While Christians must cast off both unwarranted fear and moral panic, rejecting both does not remove the real concerns that persist among religious conservatives. Most criticisms of how religious conservatives understand the world miss the mark. They fail to capture fully the moral landscape and moral contrasts that are formed by believing in a world richly enchanted with divine order. Christians who refract cultural disputes through sexuality and gender do so not because they are obsessed with either, but because the two reflect larger debates about morality, human nature, authority, the role of government, and the nature of justice. Our moral debates are not ephemeral; they are, rather, metaphysical and cosmological. Thus, when religious conservatives of the Reluctant Trump variety vote, they are not thinking merely about one man, even if he has reconfigured the relationship between character and electability and defined both the presidency and elections as character tests downward. They are thinking about the larger moral worldview to which the party is committed.
In my experience, huge numbers of religious conservatives are not proud about voting for Trump. They don’t need any more hot takes denouncing them as irredeemable hypocrites. Their consciences bear a discomfort governed by their love for America and the reputation of their faith. But if these religious conservatives have to choose between the dueling dumpster fires of either Trump or a possible Bernie Sanders presidency, they will vote overwhelmingly for Trump.

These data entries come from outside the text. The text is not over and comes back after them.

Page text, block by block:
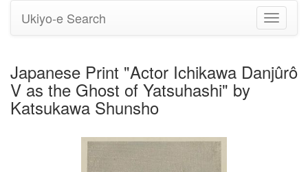
Toggle
Ukiyo-e Search
Japanese Print "Actor Ichikawa Danjûrô
V as the Ghost of Yatsuhashi" by
Katsukawa Shunsho
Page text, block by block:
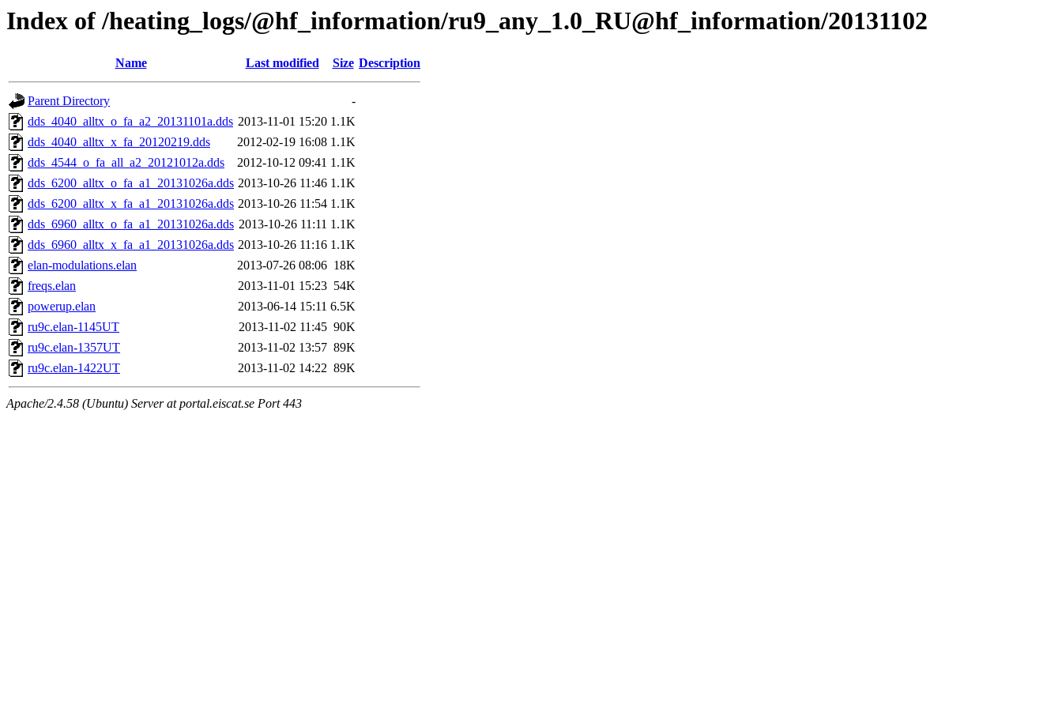
Index of /heating_logs/@hf_information/ru9_any_1.0_RU@hf_information/20131102
Name Last modified Size Description
Parent Directory
-
dds_4040_alltx_o_fa_a2_20131101a.dds 2013-11-01 15:20 1.1K
dds_4040_alltx_x_fa_20120219.dds
2012-02-19 16:08 1.1K
dds_4544_o_fa_all_a2_20121012a.dds
2012-10-12 09:41 1.1K
dds_6200_alltx_o_fa_a1_20131026a.dds 2013-10-26 11:46 1.1K
dds_6200_alltx_x_fa_a1_20131026a.dds 2013-10-26 11:54 1.1K
dds_6960_alltx_o_fa_a1_20131026a.dds 2013-10-26 11:11 1.1K
dds_6960_alltx_x_fa_a1_20131026a.dds 2013-10-26 11:16 1.1K
elan-modulations.elan
2013-07-26 08:06 18K
freqs.elan
2013-11-01 15:23 54K
powerup.elan
2013-06-14 15:11 6.5K
ru9c.elan-1145UT
2013-11-02 11:45 90K
ru9c.elan-1357UT
2013-11-02 13:57 89K
ru9c.elan-1422UT
2013-11-02 14:22 89K
Apache/2.4.58 (Ubuntu) Server at portal.eiscat.se Port 443

And anyone who misunderstands this will continue projecting onto religious conservatives the usual tired bromides that refuse to reckon with a complicated situation.
Some religious conservatives may see the world in moral terms — right and wrong; black and white. But there’s a long moral tradition, as far back as Augustine, that sees our world in shades of gray. The City of God lives as earthly inhabitants of the City of Man; thus, our world is imperfect. We are to be “in the world, but not of it.” History does not progress only toward human perfection. In this calculus, religious conservatives might see moral contrasts in black and white, but see voting for a morally compromised figure whose administration pushes back against progressivism as an uncomfortable shade of gray. They understand that, in a fallen world, they will not always be able to vote for candidates of good character and policy. Sometimes, all the candidates are deeply flawed, and a judgment is required of how to steward faithfully one’s democratic privileges.